*Your objective*
Exact copies of the lines from the start of the records through the line with "Refreshing and Recharging" are what the answer must hold; pictures are not part of it.

*Input records*

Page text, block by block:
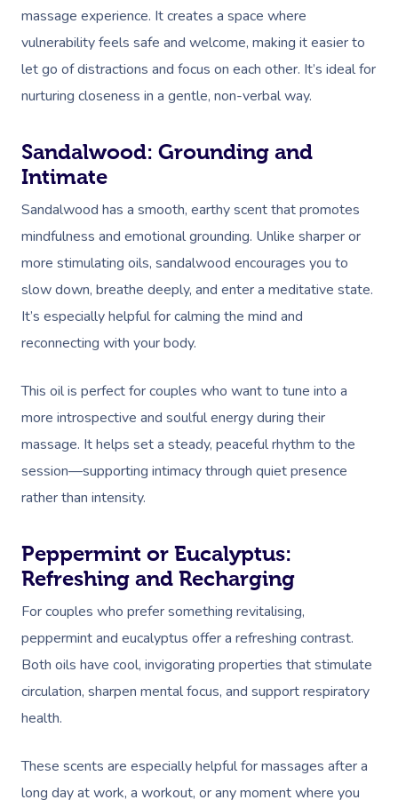
massage experience. It creates a space where
vulnerability feels safe and welcome, making it easier to
let go of distractions and focus on each other. It’s ideal for
nurturing closeness in a gentle, non-verbal way.
Sandalwood: Grounding and
Intimate
Sandalwood has a smooth, earthy scent that promotes
mindfulness and emotional grounding. Unlike sharper or
more stimulating oils, sandalwood encourages you to
slow down, breathe deeply, and enter a meditative state.
It’s especially helpful for calming the mind and
reconnecting with your body.
This oil is perfect for couples who want to tune into a
more introspective and soulful energy during their
massage. It helps set a steady, peaceful rhythm to the
session—supporting intimacy through quiet presence
rather than intensity.
Peppermint or Eucalyptus:
Refreshing and Recharging
For couples who prefer something revitalising,
peppermint and eucalyptus offer a refreshing contrast.
Both oils have cool, invigorating properties that stimulate
circulation, sharpen mental focus, and support respiratory
health.
These scents are especially helpful for massages after a
long day at work, a workout, or any moment where you
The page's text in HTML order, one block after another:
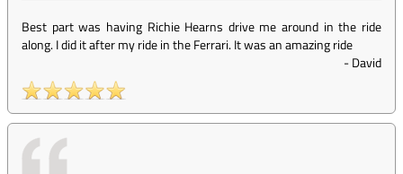
Best part was having Richie Hearns drive me around in the ride
along. I did it after my ride in the Ferrari. It was an amazing ride
-David
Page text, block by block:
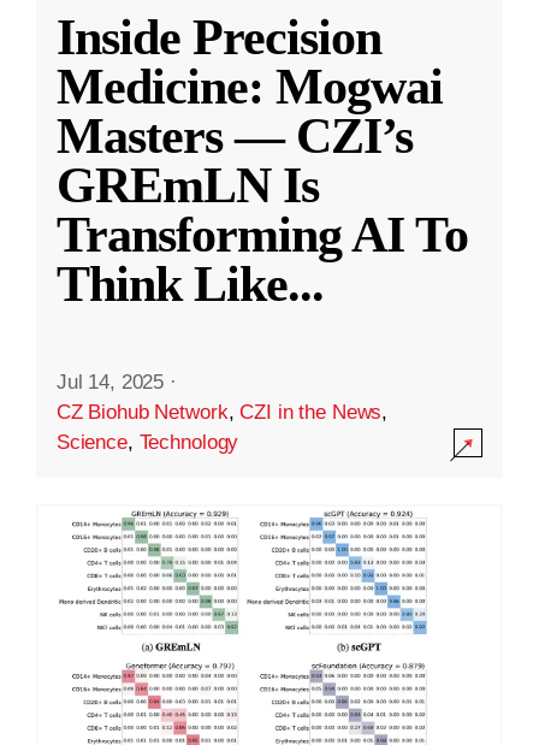
Inside Precision
Medicine: Mogwai
Masters — CZI’s
GREmLN Is
Transforming AI To
Think Like...
Jul 14, 2025 ·
CZ Biohub Network,CZI in the News,
Science, Technology

*Response*
Page text, block by block:
massage experience. It creates a space where
vulnerability feels safe and welcome, making it easier to
let go of distractions and focus on each other. It’s ideal for
nurturing closeness in a gentle, non-verbal way.
Sandalwood: Grounding and
Intimate
Sandalwood has a smooth, earthy scent that promotes
mindfulness and emotional grounding. Unlike sharper or
more stimulating oils, sandalwood encourages you to
slow down, breathe deeply, and enter a meditative state.
It’s especially helpful for calming the mind and
reconnecting with your body.
This oil is perfect for couples who want to tune into a
more introspective and soulful energy during their
massage. It helps set a steady, peaceful rhythm to the
session—supporting intimacy through quiet presence
rather than intensity.
Peppermint or Eucalyptus:
Refreshing and Recharging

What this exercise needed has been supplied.